Production of minor ginsenosides by combining Stereum hirsutum and cellulase

Abstract

Minor ginsenosides (MGs) (include ginsenoside F2, Compound K, PPT, etc), which are generally not produced by ginseng plants naturally, are obtained by deglycosylation of major ginsenosides. However, the conventional processes used to produce deglycosylated ginsenosides focus on the use of intestinal microorganisms for transformation. In this study, an edible and medicinal mushroom Stereum hirsutum JE0512 was screened from 161 β-glucosidase-producing soil microorganisms sourced from wild ginseng using the plate coloration method. Furthermore, JE0512 was used for the production of CK from ginseng extracts (GE) in solid-state fermentation (SSF) using 20 g corn bran as substrate, 4 g GE, and 20% inoculation volume, and the results showed that the highest CK content was 29.13 mg/g. After combining S. hirsutum JE0512 with cellulase (Aspergillus niger), the MGs (F2, CK, and PPT) content increased from 1.66 to 130.79 mg/g in the final products. Our results indicate that the Stereum genus has the potential to biotransform GE into CK and the combination of S. hirsutum JE0512 and cellulase could pave the way for the production of MGs from GE.

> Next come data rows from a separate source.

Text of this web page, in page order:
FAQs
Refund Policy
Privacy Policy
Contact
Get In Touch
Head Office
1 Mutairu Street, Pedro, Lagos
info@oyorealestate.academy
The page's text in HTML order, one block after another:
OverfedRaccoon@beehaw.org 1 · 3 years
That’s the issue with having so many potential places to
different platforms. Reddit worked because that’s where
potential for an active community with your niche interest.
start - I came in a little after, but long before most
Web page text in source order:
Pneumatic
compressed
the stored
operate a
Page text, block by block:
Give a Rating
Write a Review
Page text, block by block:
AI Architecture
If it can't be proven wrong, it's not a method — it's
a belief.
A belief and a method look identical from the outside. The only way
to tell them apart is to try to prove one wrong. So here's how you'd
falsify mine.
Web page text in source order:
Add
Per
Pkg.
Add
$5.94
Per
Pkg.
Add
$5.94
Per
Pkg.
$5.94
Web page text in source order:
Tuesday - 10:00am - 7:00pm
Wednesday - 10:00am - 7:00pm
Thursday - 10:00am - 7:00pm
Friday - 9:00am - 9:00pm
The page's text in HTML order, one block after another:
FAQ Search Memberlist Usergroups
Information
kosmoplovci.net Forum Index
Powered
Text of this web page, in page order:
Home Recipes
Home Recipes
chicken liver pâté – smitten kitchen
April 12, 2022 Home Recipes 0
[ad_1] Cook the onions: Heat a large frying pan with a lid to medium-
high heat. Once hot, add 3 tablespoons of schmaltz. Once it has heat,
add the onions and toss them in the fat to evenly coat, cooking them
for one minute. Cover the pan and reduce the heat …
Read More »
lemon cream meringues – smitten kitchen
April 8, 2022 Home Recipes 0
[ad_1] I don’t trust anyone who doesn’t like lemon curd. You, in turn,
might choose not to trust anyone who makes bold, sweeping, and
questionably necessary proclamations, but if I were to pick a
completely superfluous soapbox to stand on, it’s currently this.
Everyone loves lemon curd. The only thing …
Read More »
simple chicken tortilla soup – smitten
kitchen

Fig 1. The chemical structural formula of ginsenosides.

Glc, β-D-glucopyranosyl; arap, α-L-arabinopyranosyl; xyl, β-D-xylopyranosyl; araf, α-L-arabinofuranosyl; rha, α-L-rhamncpyranosyl; Gyp, gypenoside; C, compound.

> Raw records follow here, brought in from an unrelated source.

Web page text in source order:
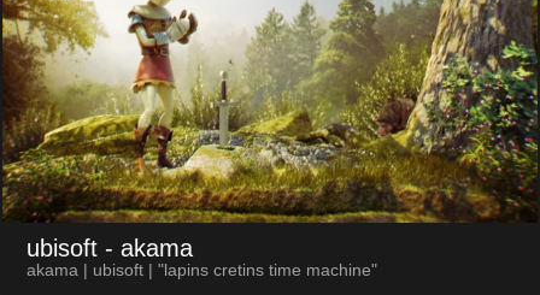
ubisoft - akama
akama | ubisoft | "lapins cretins time machine"
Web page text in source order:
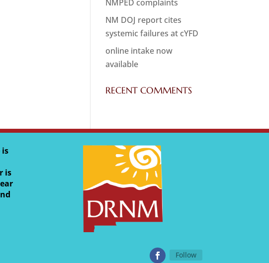
NMPED complaints
NM DOJ report cites
systemic failures at cYFD
online intake now
available
RECENT COMMENTS
is
Follow
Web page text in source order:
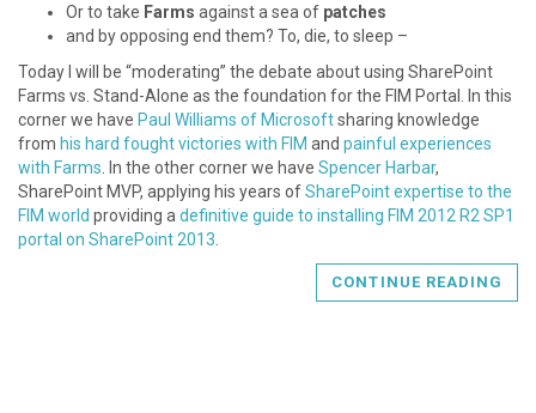
Or to take Farms against a sea of patches
and by opposing end them? To, die, to sleep –
Today I will be “moderating” the debate about using SharePoint
Farms vs. Stand-Alone as the foundation for the FIM Portal. In this
corner we have Paul Williams of Microsoftsharing knowledge
from his hard fought victories with FIM and painful experiences
with Farms . In the other corner we have Spencer Harbar,
SharePoint MVP, applying his years ofSharePoint expertise to the
FIM world providing a definitive guide to installing FIM 2012 R2 SP1
portal on SharePoint 2013
CONTINUE READING
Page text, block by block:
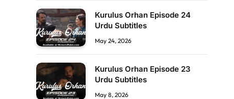
Kurulus Orhan Episode 24
Urdu Subtitles
May 24, 2026
Kurulus Orhan Episode 23
Urdu Subtitles
May 8, 2026
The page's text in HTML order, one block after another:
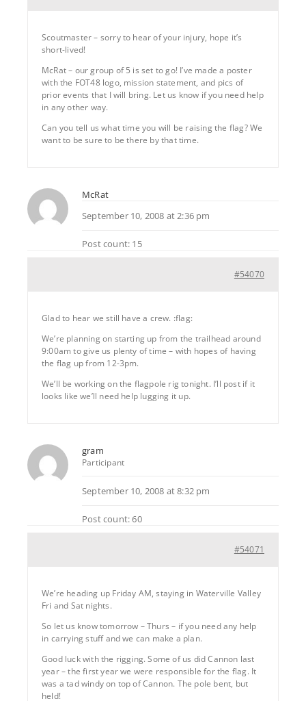
Scoutmaster – sorry to hear of your injury, hope it’s
short-lived!
McRat – our group of 5 is set to go! I’ve made a poster
with the FOT48 logo, mission statement, and pics of
prior events that I will bring. Let us know if you need help
in any other way.
Can you tell us what time you will be raising the flag? We
want to be sure to be there by that time.
McRat
September 10, 2008 at 2:36 pm
Post count: 15
#54070
Glad to hear we still have a crew. :flag:
We’re planning on starting up from the trailhead around
9:00am to give us plenty of time – with hopes of having
the flag up from 12-3pm.
We’ll be working on the flagpole rig tonight. I’ll post if it
looks like we’ll need help lugging it up.
gram
Participant
September 10, 2008 at 8:32 pm
Post count: 60
#54071
We’re heading up Friday AM, staying in Waterville Valley
Fri and Sat nights.
So let us know tomorrow – Thurs – if you need any help
in carrying stuff and we can make a plan.
Good luck with the rigging. Some of us did Cannon last
year – the first year we were responsible for the flag. It
was a tad windy on top of Cannon. The pole bent, but
held!

Fig 2. Screening of strains biotransformed GE into CK.

A: Geniposide was hydrolyzed to genipin by β-glucosidase; B: Colonies on the plate without glucosidase activity (a), colonies with a blue circle had a higher β-glucosidase activity (b); C: Comparison the ability of strains to biotransform GE into CK. Values are means ± SD of three replications; D: HPLC profiles of ginsenosides in ginsenosides standard, GE, and GE fermented with JE0512.

Fig 3. UPLC-Q-TOF-MS analysis of the fermented sample of JE0512.

A: Total ion current chromatograms of CK standard; B: Total ion current chromatograms of JE0512 fermentation sample; C: Mass spectrum of CK standard; D: Mass spectrogram of JE0512 fermentation sample; E: The chemical structural formula of CK.

Fig 4. Identification of strain JE0512.

A: Colony morphology of the isolate JE0512 grown at 25°C on PDA. B: Phylogenetic analysis of the related species of the strain JE0512 using the neighbor-joining approach. The scale bars represent 0.002 substitutions per site. The tree was constructed using a neighbor-joining method with bootstrap values of 1000 replications.

Fig 5. Optimization of main SSF process parameters for maximum CK content and β-glucosidase activity.

A: Effect of the solid-state fermentation substrate (20 g); B: Effect of inoculation volume (%); C: Effect of the amount of ginseng extracts (g); D: Effect of fermentation period (d). Values are shown as means ± SD of three replications. A one-way ANOVA was used to assess the statistical significance of the differences in expression levels. Different letters (a-e) indicate significant differences between each other (P < 0.05).